Danger invisible Titouan, Malek et Laurine
L’étang se montre à la fois sauvage, magnifique, plein de vivant, mais aussi domestiqué, pollué, plein de plastiques. Les êtres de l’étang sont sans visage réellement, ils se protègent toujours mutuellement… l’un et l’autre surveillent leurs arrières continuellement, sans jamais quitter leur île.
Sans titre Manon et Manon
1 janvier 1967 Cher journal, Après ma traversée de six jours en mer, je dépose enfin l’ancre aux abords de cette île mystérieuse. Lorsque je descends de mon bateau, mes pieds touchent le sable frais ; cette sensation me glace le sang. Le vent souffle dans mes cheveux, les vagues claquent sur la coque de mon bateau. Je suis angoissée, je souhaite avancer mais mes pieds sont comme figés. Le vent s’est calmé, je peux enfin décoller mes pieds du sol, je m’avance vers la forêt, dans le but d’aller explorer et de trouver un camp pour la nuit. J’avance dans la pénombre, lorsque j’atteins une étendue d’arbres dont je ne connais pas la nature. Je décide de m’y aventurer, malgré ma crainte. J’avance déjà depuis plus d’une heure et je n’aperçois toujours pas l’horizon, ni aucune présence humaine. Je ne perçois aucun bruit ; seul le silence règne. Tout à coup, des pas retentissent, des branches craquent. Je m’arrête net. Je sens quelque chose me piquer dans le cou. Un point rouge, je tombe endormie.
2 janvier 1967 Le soleil chauffe ma peau, la bise effleure mon visage. J’ouvre les yeux, je me trouve au sol, face au ciel. Je tombe nez à nez avec trois indigènes qui portent chacune trois masque différent. Elles sont là, à m’observer. L’atmosphère n’est pas la même que la veille. Elle est plus chaleureuse. Je suis curieux de découvrir l’île avec mes étranges compagnons.
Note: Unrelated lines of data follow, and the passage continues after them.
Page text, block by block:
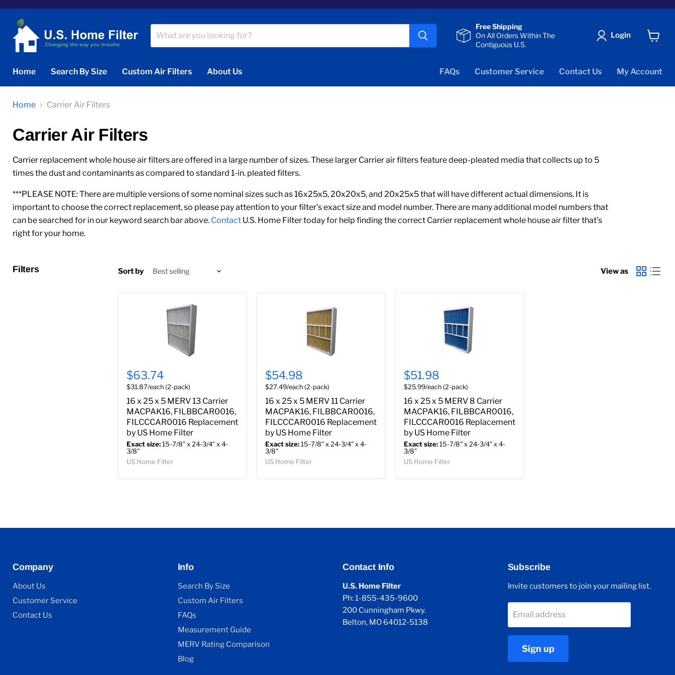
Free Shipping
On All Orders Within The
Contiguous U.S.
Login
Home
Search By Size Custom Air Filters About Us FAQs Customer Service Contact Us My Account
Home Carrier Air Filters
Carrier Air Filters
Carrier replacement whole house air filters are offered in a large number of sizes. These larger Carrier air filters feature deep-pleated media that collects up to 5
times the dust and contaminants as compared to standard 1-in. pleated filters.
***PLEASE NOTE: There are multiple versions of some nominal sizes such as 16x25x5, 20x20x5, and 20x25x5 that will have different actual dimensions. It is
important to choose the correct replacement, so please pay attention to your filter’s exact size and model number. There are many additional model numbers that
can be searched for in our keyword search bar above. Contact U.S. Home Filter today for help finding the correct Carrier replacement whole house air filter that’s
right for your home.
Filters Sort by View as
$63.74
$31.87/each (2-pack)
16 x 25 x 5 MERV 13 Carrier
MACPAK16, FILBBCAR0016,
FILCCCAR0016 Replacement
by US Home Filter
Exact size:15-7/8" x 24-3/4" x 4-
3/8"
US Home Filter
$54.98
$27.49/each (2-pack)
16 x 25 x 5 MERV 11 Carrier
MACPAK16, FILBBCAR0016,
FILCCCAR0016 Replacement
by US Home Filter
Exact size:15-7/8" x 24-3/4" x 4-
3/8"
US Home Filter
$51.98
$25.99/each (2-pack)
16 x 25 x 5 MERV 8 Carrier
MACPAK16, FILBBCAR0016,
FILCCCAR0016 Replacement
by US Home Filter
Exact size:15-7/8" x 24-3/4" x 4-
3/8"
US Home Filter
Company
About Us
Customer Service
Contact Us
Info
Search By Size
Custom Air Filters
FAQs
Measurement Guide
MERV Rating Comparison
Blog
Contact Info
U.S. Home Filter
Ph: 1-855-435-9600
200 Cunningham Pkwy.
Belton, MO 64012-5138
Subscribe
Invite customers to join your mailing list.
Email address
Sign up

La langue n’est pas un obstacle pour se comprendre. C’est le début d’une aventure…
22 octobre 2021 …Une île paisible que je n’ai plus quittée jusqu’à ce jour.
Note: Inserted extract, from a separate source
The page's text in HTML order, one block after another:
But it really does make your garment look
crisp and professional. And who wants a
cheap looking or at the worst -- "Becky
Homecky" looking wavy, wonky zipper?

Journal de bord Maguelone, Loris, Lili et Elisa
Les habitants les appellent « les enfants de l’étang » On raconte qu’elles ont émergé de cet étang lors d’une terrible tempête qui ravagea l’île. Depuis, elles ne peuvent plus quitter la terre ferme et sont prisonnières de l’île. Certains racontent qu’ils les ont vues chasser ou essayer de s’échapper sur un radeau vers un autre monde. Mais leurs apparitions sont souvent signe de mauvais présages… On raconte que des pêcheurs ont été engloutis par l’étang après les avoir vues. Les vagues disent qu’elles protègent l’étang jusqu’à ce qu’il les laisse retourner en mer.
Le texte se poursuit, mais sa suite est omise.